Читать «Россия в концлагере» онлайн - страница 43

Иван Лукьянович Солоневич

– Закрой, стерва, дует!

Еще с десяток урок, таких же, не то, что оборванных, а просто полуодетых, валяются на дырявом промерзлом полу около печки, лениво подбрасывают в нее дрова, курят мою махорку и снабжают меня информацией о лагере, пересыпанной совершенно несусветным сквернословием. Что боцманы доброго старого времени! Грудные ребята эти боцманы с их «морскими терминами», по сравнению с самым желторотым уркой.
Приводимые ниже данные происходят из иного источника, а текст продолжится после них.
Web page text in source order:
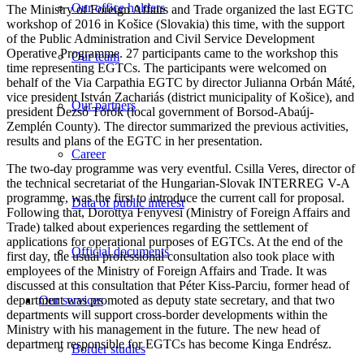
Our office holders
Our team
Our partners
Career
Data of public interest
Official documents
Our services
Border studies
The Ministry of Foreign Affairs and Trade organized the last EGTC
workshop of 2016 in Košice (Slovakia) this time, with the support
of the Public Administration and Civil Service Development
Operative Programme. 27 participants came to the workshop this
time representing EGTCs. The participants were welcomed on
behalf of the Via Carpathia EGTC by director Julianna Orbán Máté,
vice president István Zachariás (district municipality of Košice), and
president Dezső Török (local government of Borsod-Abaúj-
Zemplén County). The director summarized the previous activities,
results and plans of the EGTC in her presentation.
The two-day programme was very eventful. Csilla Veres, director of
the technical secretariat of the Hungarian-Slovak INTERREG V-A
programme, was the first to introduce the current call for proposal.
Following that, Dorottya Fenyvesi (Ministry of Foreign Affairs and
Trade) talked about experiences regarding the settlement of
applications for operational purposes of EGTCs. At the end of the
first day, the usual professional consultation also took place with
employees of the Ministry of Foreign Affairs and Trade. It was
discussed at this consultation that Péter Kiss-Parciu, former head of
department was promoted as deputy state secretary, and that two
departments will support cross-border developments within the
Ministry with his management in the future. The new head of
department responsible for EGTCs has become Kinga Endrész.

Нужно сказать честно, что никогда я не затрачивал свой капитал с такой сумасшедшей прибылью, с какой я затратил червонец, прокуренный урками в эту ночь. Мужики где-то под нарами сбились в кучу, зарывшись в свои лохмотья. Рабочий класс храпит наверху. Я выспался днем. Урки не спят вторые сутки и не видно, чтобы их тянуло ко сну. И передо мною разворачивается «учебный фильм» из лагерного быта со всей беспощадностью лагерного житья, со всем лагерным «блатом», административной структурой, расстрелами, «зачетами», «довесками», пайками, жульничеством, грабежами, охраной, тюрьмами и прочим и прочим. Борис, отмахиваясь от клубов махорки, проводит параллели между Соловками, в которых он просидел три года и современным лагерем, где ему предстоит просидеть… вероятно, очень немного. На полупонятном мне блатном жаргоне рассказываются бесконечные воровские истории, пересыпаемые необычайно вонючими непристойностями.

– А вот в Киеве под самый новый год – вот была история, – начинает какой-нибудь урка лет семнадцати. – Сунулся я в квартирку одну. Замок пустяковый был. Гляжу – комнатенка. В комнатенке – канапа. А на канапе – узелок с пальтом. Хорошее пальто, буржуйское. Ну, дело было днем, много не заберешь. Я за узелок и – ходу. Иду. А в узелке что-то шевелится. Как я погляжу, а там ребеночек. Спит, сукин сын. Смотрю кругом – никого нет. Я это пальто на себя, а ребеночка под забор, в кусты, под снег.

– А как же ребенок-то? – спрашивает Борис. Столь наивный вопрос урке, видимо и в голову не приходил.

– А черт его знает, – сказал он равнодушно. – Не я его сделал, – урка загнул особенно изысканную непристойность, и вся орава заржала.

Финки, фимки, «всадил», «кишки выпустил», малина, «шалманы», редкая по жестокости и изобретательности месть, поджоги, проститутки, пьянство, кокаинизм, морфинизм… Вот она, эта «ликвидированная беспризорность». Вот она, эта армия, оперирующая в тылах социалистического фронта «от финских хладных скал до пламенной Колхиды».